Search and query are two different things, yet many criticisms of search seem to assume that it should behave like query. It shouldn’t, and we would be poorer if it did.
I am, of course, using the words “search” and “query” in a somewhat specialized sense here. By query, I mean a formal database query, which is addressed in formal terms to a specific data set. Queries are expressed in formal query languages such as SQL or XQuery. A search, on the other hand, is a string typed into a search box.
Behind the scenes, of course, the search engine is executing queries to fulfill the search request, but those queries are being executed against structured indexes of unstructured content. You can’t directly execute a structured query against unstructured data.
Advanced search forms (also called parametric or faceted search) bring many query-like features to search, but advanced search forms are often difficult to use because you usually don’t know exactly what the various form fields mean or what values to put into them. That is the problem with queries. To write an effective query, you have to have a pretty good knowledge of the structure and content of the database you are querying.
So which is better, query or search?
One of the most frequent complaints about search is that it is not precise enough. Properly written queries, on the other hand, are completely precise. A query will give you exactly the result you ask for. Exactly what you asked for, which may or not be exactly what you want. The hardest part of a query is asking the right question.
Search, on the other hand, is not precise. A dumb search just gives you a randomly ordered list of items in which your search term occurs. A smart search will provide you a ranked list of items that are strongly related to the search terms you entered, even if they do not match the exactly. This means that even though some of the results will doubtless be unrelated, and sometimes absurd, there is a very good chance that there is data you can use pretty high up in those results, even if you didn’t ask quite the right question. And there may well be relevant data you didn’t even think to ask for.
Being smart in this way is a key benefit of search. Queries cannot be smart. Queries must always give you exactly what you asked for. There can be no tolerance for serendipity in query results. Search can be smart, but query must be dumb and strictly obedient.
So that means search is better, right?
Not so fast. Queries have a very important quality: because they are precise, they are also reliable. This means that if your data is well structured and your queries are properly written, you don’t have to inspect the data before you use it. This is hugely important. Most of modern commerce and industry would grind to a halt if human inspection of every query result was required. Queries allow you to specify the behavior of information systems by rule, and those rules can be executed unattended, making vast amounts of automation possible.
Any operation on content can be executed either by rule or by inspection. Operations that require human inspection of data are vastly more expensive than operations that are executed by computers following reliable rules. Queries may be dumber than searches, but, when put to work, they are much much faster.
So queries are better?
It’s not that simple. Queries are fast, but they require precise questions asked of precisely structured data. You can’t query the internet, because the internet is not precisely structured, and you don’t know enough about its content or structure to ask a precise question. The semantic web initiative is essentially an attempt to create a web that can be queried. It is easy to understand the appeal of this project, but the difficulties are formidable.

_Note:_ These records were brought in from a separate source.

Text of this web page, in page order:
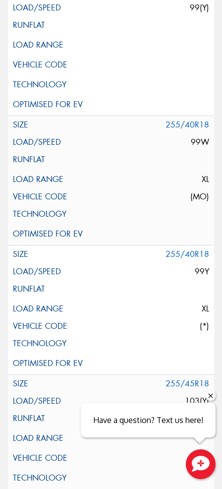
99(Y)
255/40R18
99W
XL
(MO)
255/40R18
99Y
XL
(*)
255/45R18
103(Y)
Close sales faster
Have a question? Text us here!
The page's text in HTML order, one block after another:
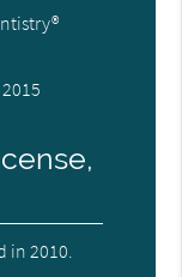
.2015
in 2010.
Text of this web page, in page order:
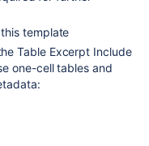
template
Table Excerpt Include
one-cell tables and
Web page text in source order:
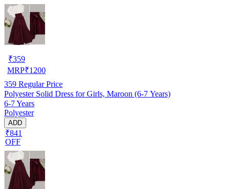
₹359
MRP₹1200
359 Regular Price
Polyester Solid Dress for Girls, Maroon (6-7 Years)
6-7 Years
Polyester
ADD
₹841
OFF
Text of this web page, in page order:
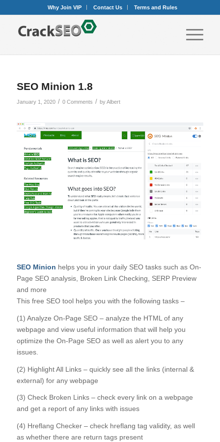
Why Join VIP Contact Us Terms and Rules
SEO Minion 1.8
January 1, 2020 / 0 Comments / byAlbert
SEO Minion helps you in your daily SEO tasks such as On-
Page SEO analysis, Broken Link Checking, SERP Preview
and more
This free SEO tool helps you with the following tasks –
(1) Analyze On-Page SEO – analyze the HTML of any
webpage and view useful information that will help you
optimize the On-Page SEO as well as alert you to any
issues.
(2) Highlight All Links – quickly see all the links (internal &
external) for any webpage
(3) Check Broken Links – check every link on a webpage
and get a report of any links with issues
(4) Hreflang Checker – check hreflang tag validity, as well
as whether there are return tags present
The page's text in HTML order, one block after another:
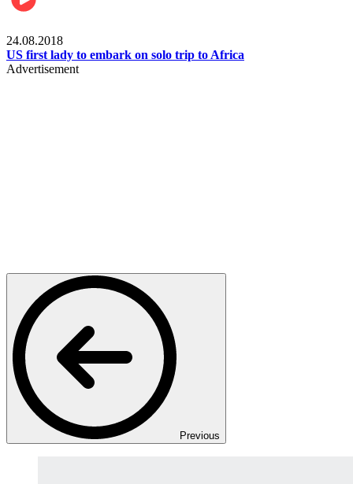
24.08.2018
US first lady to embark on solo trip to Africa
Advertisement
Previous
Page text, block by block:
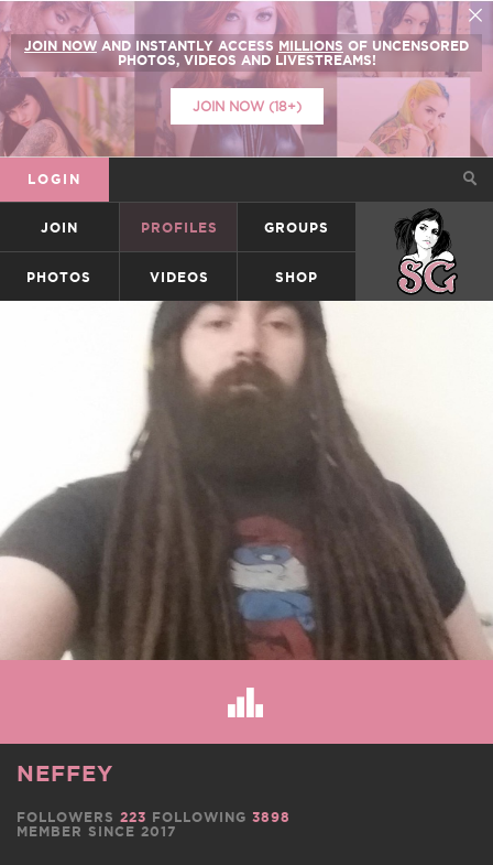
JOIN NOW AND INSTANTLY ACCESS MILLIONS OF UNCENSORED
PHOTOS, VIDEOS AND LIVESTREAMS!
JOIN NOW (18+)
LOGIN
JOIN PROFILES GROUPS SUICIDEGIRLS
PHOTOS VIDEOS SHOP
NEFFEY
MEMBER SINCE 2017
FOLLOWERS 223 FOLLOWING 3898
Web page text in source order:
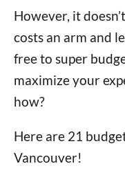
However, it
costs an arm and
free to super
maximize your
how?
Here are 21
Vancouver!
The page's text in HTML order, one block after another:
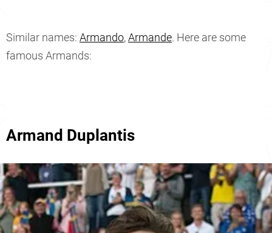
Similar names: Armando,Armande. Here are some
famous Armands:
Armand Duplantis
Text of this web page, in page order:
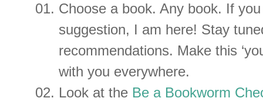
Choose a book. Any book. If
suggestion, I am here! Stay
recommendations. Make this
with you everywhere.
Look at the Be a Bookworm
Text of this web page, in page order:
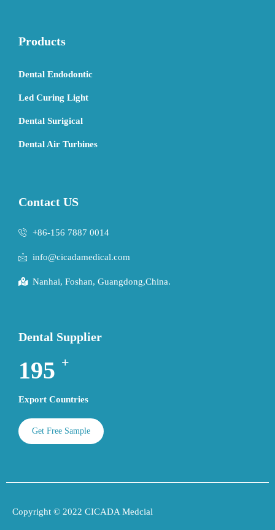
Products
Dental Endodontic
Led Curing Light
Dental Surigical
Dental Air Turbines
Contact US
+86-156 7887 0014
info@cicadamedical.com
Nanhai, Foshan, Guangdong,China.
Dental Supplier
195 +
Export Countries
Get Free Sample
Copyright © 2022 CICADA Medcial
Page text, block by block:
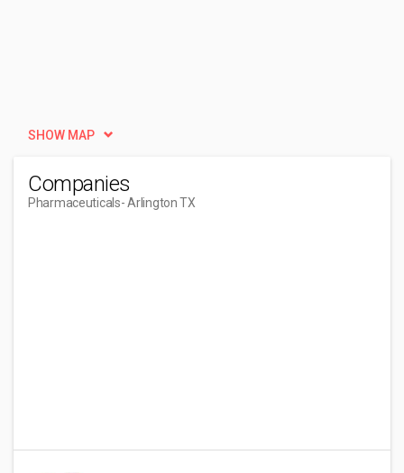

Similarly, readers cannot really be expected to query a help system. They do not have enough information, and few have the appropriate experience. Nor are most help systems structured enough to make querying practical. Providing a more intelligent search engine would be a much more practical and effective option. A help system — something that people consult in some state of puzzlement — is exactly where search’s smartness is more valuable than query’s precision.

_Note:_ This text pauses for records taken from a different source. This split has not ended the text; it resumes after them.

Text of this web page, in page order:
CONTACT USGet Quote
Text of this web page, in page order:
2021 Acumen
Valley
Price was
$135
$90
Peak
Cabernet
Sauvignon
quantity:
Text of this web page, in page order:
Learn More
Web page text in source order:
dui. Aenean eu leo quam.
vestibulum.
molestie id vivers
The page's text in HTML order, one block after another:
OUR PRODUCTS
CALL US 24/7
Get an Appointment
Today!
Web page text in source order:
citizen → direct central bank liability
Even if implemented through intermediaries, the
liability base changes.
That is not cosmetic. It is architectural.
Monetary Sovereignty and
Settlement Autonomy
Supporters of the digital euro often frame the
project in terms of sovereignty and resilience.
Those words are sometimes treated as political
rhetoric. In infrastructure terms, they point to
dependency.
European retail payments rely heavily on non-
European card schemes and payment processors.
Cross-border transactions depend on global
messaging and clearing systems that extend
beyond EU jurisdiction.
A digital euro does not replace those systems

On the other hand, technical writers could benefit from making a much greater use of queries in their content management activities. The great advantage of queries is that they allow you to process data by rule, without the need to inspect the data. There are a number of content management activities, noticeably reuse and linking, that are generally done by inspecting the content in the content management system. Many writers complain that they spend many hours in the CMS mapping reuse and linking by inspection. If those activities could be done by rule using queries, large amounts of time could be saved. More on that later.